Explain why this interpretation is incorrect and give the correct interpretation.

Correct interpretation: We are 95% confident that the population mean waiting time lies between 6.8 and 9.4 minutes. (The interval refers to the parameter, not to individual students.)

400

A campus gym claims that the average treadmill running time for students is 28 minutes.
A sample of n = 36 students produces a mean of 26.4 minutes with σ = 6 minutes.
Using a 5% significance level, perform the hypothesis test and state whether the gym’s claim should be rejected.

Work: 

SE = σ/√n = 6/6 = 1. 

z = (26.4 − 28) / 1 = −1.6.

Critical Value z = -1.96. 

-1.6 < -1.96 → This is not true → Do not reject H₀.

p-value ≈ 0.118 < 0.05 → This is not true → Do not reject H₀.

400

A regression model was used to predict exam score from hours studied, producing the equation:
ŷ = 62 + 4.5x

A student who studied 6 hours scored 88.
What is the residual, and what does it tell you about the model’s prediction for this student?

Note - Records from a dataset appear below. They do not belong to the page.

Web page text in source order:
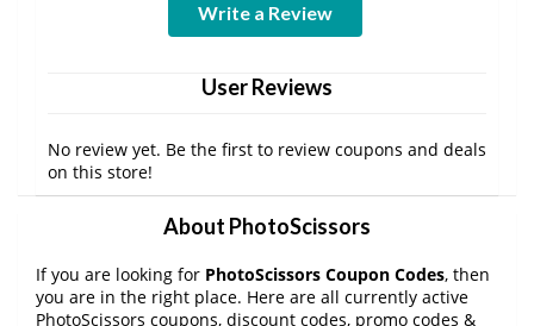
Write a Review
User Reviews
No review yet. Be the first to review coupons and deals
on this store!
About PhotoScissors
If you are looking for PhotoScissors Coupon Codes, then
you are in the right place. Here are all currently active
PhotoScissors coupons, discount codes, promo codes &
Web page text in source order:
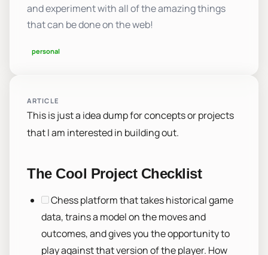
and experiment with all of the amazing things
that can be done on the web!
personal
ARTICLE
This is just a idea dump for concepts or projects
that I am interested in building out.
The Cool Project Checklist
Chess platform that takes historical game
data, trains a model on the moves and
outcomes, and gives you the opportunity to
play against that version of the player. How
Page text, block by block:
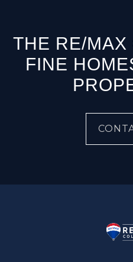
THE RE/MAX
FINE

Work: Predicted ŷ = 62 + 4.5(6) = 62 + 27 = 89. Residual = observed − predicted = 88 − 89 = −1.
Interpretation: The student scored 1 point below what the model predicted.

500

Two dorms collected data on shower water usage (in gallons) for a random sample of residents:

  • Dorm A: 18, 19, 20, 22, 25, 27

  • Dorm B: 11, 12, 14, 19, 20, 40

Describe how the two dorms differ in center, spread, and shape, and identify an outlier if one exists.

  • Center: Dorm A mean = 131/6 ≈ 21.83; Dorm B mean = 116/6 ≈ 19.33. Dorm A has a slightly higher center.

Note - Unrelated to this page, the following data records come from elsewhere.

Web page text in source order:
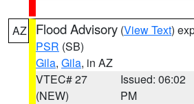
AZ Flood Advisory (View Text)
PSR (SB)
Gila, Gila, in AZ
VTEC# 27
(NEW)
Issued: 06:02
PM
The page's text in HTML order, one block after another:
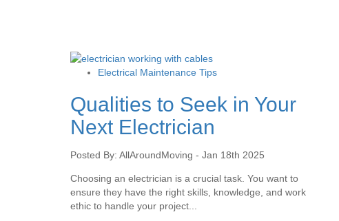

  • Spread / Shape: Dorm A range = 9 (18–27), fairly symmetric; Dorm B range = 29 (11–40) and is heavily right-skewed due to the 40.

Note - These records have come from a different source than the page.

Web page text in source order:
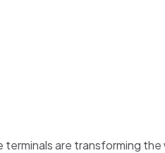
are transforming the
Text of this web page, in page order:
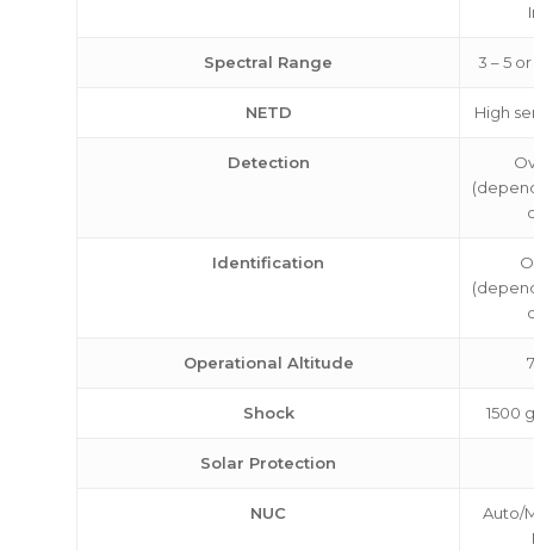
Spectral Range 3 – 5
NETD High
Detection
Identification
Operational Altitude
Shock 1500
Solar Protection
NUC
Auto/

  • Outlier: 40 in Dorm B is an outlier (much larger than other values).
    Interpretation: Dorm B has similar center but much larger variability and an outlier; Dorm A is more tightly clustered.

500

Daily steps among students follow a highly skewed distribution with μ = 5,500 and σ = 1,900.
You take a sample of n = 42 students.
Is the sampling distribution of the sample mean approximately normal? Explain clearly why or why not, using CLT conditions.

Yes — the sampling distribution of the sample mean is approximately normal. 

Reason: n = 42 is reasonably large (commonly n ≥ 30), so by the Central Limit Theorem the distribution of the sample mean will be close to normal even though the original daily-steps distribution is skewed. (If extreme skew or heavy outliers existed, you’d be slightly more cautious, but n = 42 is adequate.)

500

A city planner wants the average commuting time (minutes) for Cityville residents estimated within +2 minutes. A pilot study suggests sigma =12 minutes. Use a 95% confidence level. 

What sample size (n) is required?

Work: 

z for 95% = 1.96 

E = 2 

sigma = 12
n = (z*²· sigma²) / E² = (1.96² · 12²) / 2² = 138.29 → 139 (round up).
Answer: 139 respondents.

500

A coach compares free-throw shooting between two players over the season.  Player 1 (sample of 50 attempts) has an average success rate of 0.780. 

Player 2 (sample of 55 attempts) has an average of 0.740.  Historical population standard deviations are 0.060 for Player 1 and 0.050 for Player 2. 

At the 5% significance level, is there evidence that Player 1’s true free-throw percentage is greater than Player 2’s?

Work: 

Zobs = 3.692

CV: -norm.s.inv(0.05) -> 1.65

Z> CV -> Reject H0

PV: 1-norm.s.dist(3.692,true) -> 0.0001

PV < 0.05 -> Reject Ho

500

Campus Dining tests whether music type (pop, classical, no music) and meal price (low, medium) affect the number of lunch orders.
They run a factorial experiment and find a significant interaction between music type and price.

Explain what a significant interaction means in this context, and give one example of what the interaction might look like.

Answer (short, plain language): A significant interaction means the effect of music type depends on the price level — i.e., the difference in orders between music types is not constant across prices.
Example: At low price, pop music might increase lunch orders by 30 compared to no music, but at high price pop might increase orders by only 5 (or maybe even decrease them). Thus the benefit (or harm) of a music type changes with price; you cannot interpret the main effects alone without considering the interaction.